可后面几句话,却将事情指向另一个方向。
冯凯声称,异常账户并非由他个人寻找。
泄露交易计划,也不是他一个人的决定。
徐翔加入太初以后,要求部分旧部保留外部账户,用来提前建立仓位、测试市场承接能力。
太初管理层对此知情。
相关收益最终将通过境外咨询费用进行分配。
遗书最后写道:
事情暴露以后,公司要求我承担全部责任。
我对不起家人,也无力面对后果。
所有错误由我一个人承担。
陈默看完照片,许久没有说话。
文字看似在认罪。
实际上却为徐翔、太初管理层和境外资金之间补齐了一条完整链路。
一个活着的冯凯可以接受询问,可以反复核验证词,也可能在证据面前推翻自己的说法。
一个死人留下的亲笔遗书,却更容易让所有人相信。
“陈总。

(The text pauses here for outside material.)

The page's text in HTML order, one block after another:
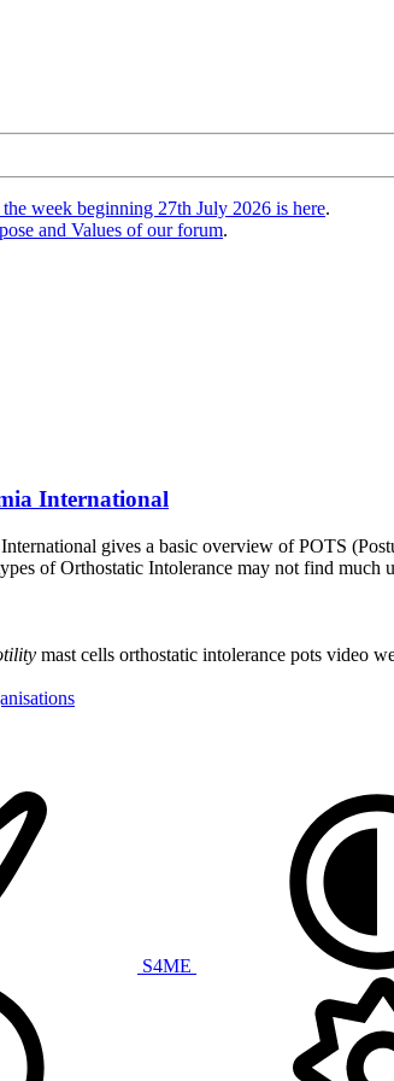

”
赵强声音发紧。
“这不是真的。”
“徐总从来没有要求任何人保留外部账户。”
“太初更没有利用境外咨询费分配收益。”
“我知道。”
陈默将手机还给他。
“问题是,别人愿不愿意相信。”
一名律师从警戒线另一侧快步走来。
“陈总,警方需要赵总和今晚参与内部问询的人分别配合做记录。”
“另外,他们会依法调取公司的门禁、监控和通信资料。”
“全部配合。”
陈默说道。
“未经允许,任何人不要删除、修改或者转移一份文件。”
“明白。”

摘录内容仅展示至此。